**Exercise:** Would you reproduce the data below exactly, please, leaving out its images?

[[ Information shown, beginning ]]

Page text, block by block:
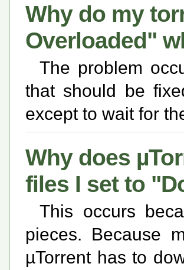
Why do my
Overloaded"
The problem
that should be
except to wait for
Why does
files I set to
This occurs
pieces. Because
µTorrent has to
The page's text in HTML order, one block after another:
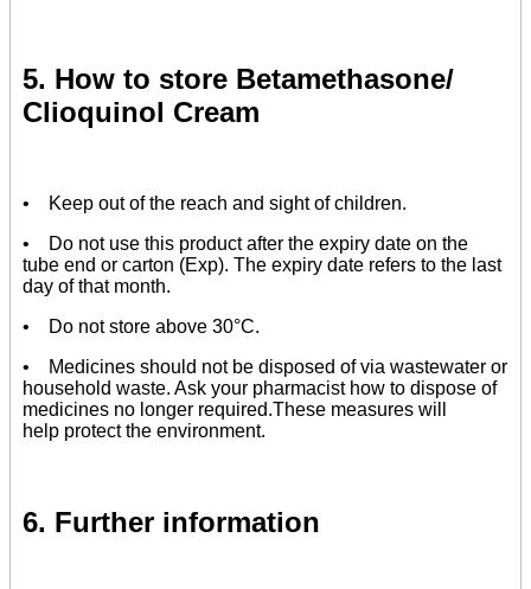
5. How to store Betamethasone/
Clioquinol Cream
• Keep out of the reach and sight of children.
• Do not use this product after the expiry date on the
tube end or carton (Exp). The expiry date refers to the last
day of that month.
• Do not store above 30°C.
• Medicines should not be disposed of via wastewater or
household waste. Ask your pharmacist how to dispose of
medicines no longer required.These measures will
help protect the environment.
6. Further information
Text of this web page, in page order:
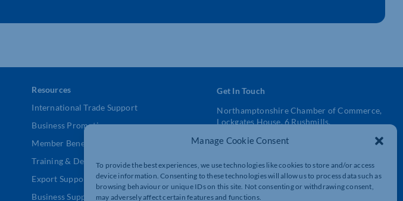
Manage Cookie Consent
To provide the best experiences, we use technologies like cookies to store and/or access
device information. Consenting to these technologies will allow us to process data such as
browsing behaviour or unique IDs on this site. Not consenting or withdrawing consent,
may adversely affect certain features and functions.
Resources
International Trade Support
Business Promotion
Member Benefits
Training & Development
Export Support
Business Support
Get In Touch
Northamptonshire Chamber of Commerce,
Lockgates House, 6 Rushmills,
info@northants-chamber.co.uk
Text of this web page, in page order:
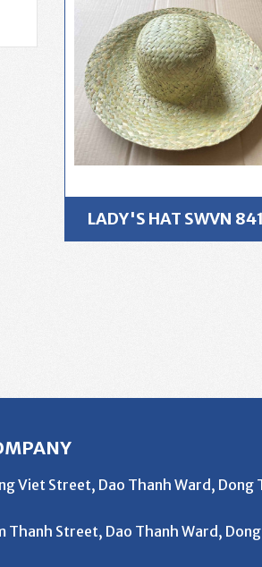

[[ Information shown, end ]]

**Task answer:**
Page text, block by block:
Why do my
Overloaded"
The problem
that should be
except to wait for
Why does
files I set to
This occurs
pieces. Because
µTorrent has to
The page's text in HTML order, one block after another:
5. How to store Betamethasone/
Clioquinol Cream
• Keep out of the reach and sight of children.
• Do not use this product after the expiry date on the
tube end or carton (Exp). The expiry date refers to the last
day of that month.
• Do not store above 30°C.
• Medicines should not be disposed of via wastewater or
household waste. Ask your pharmacist how to dispose of
medicines no longer required.These measures will
help protect the environment.
6. Further information
Text of this web page, in page order:
Manage Cookie Consent
To provide the best experiences, we use technologies like cookies to store and/or access
device information. Consenting to these technologies will allow us to process data such as
browsing behaviour or unique IDs on this site. Not consenting or withdrawing consent,
may adversely affect certain features and functions.
Resources
International Trade Support
Business Promotion
Member Benefits
Training & Development
Export Support
Business Support
Get In Touch
Northamptonshire Chamber of Commerce,
Lockgates House, 6 Rushmills,
info@northants-chamber.co.uk
Text of this web page, in page order:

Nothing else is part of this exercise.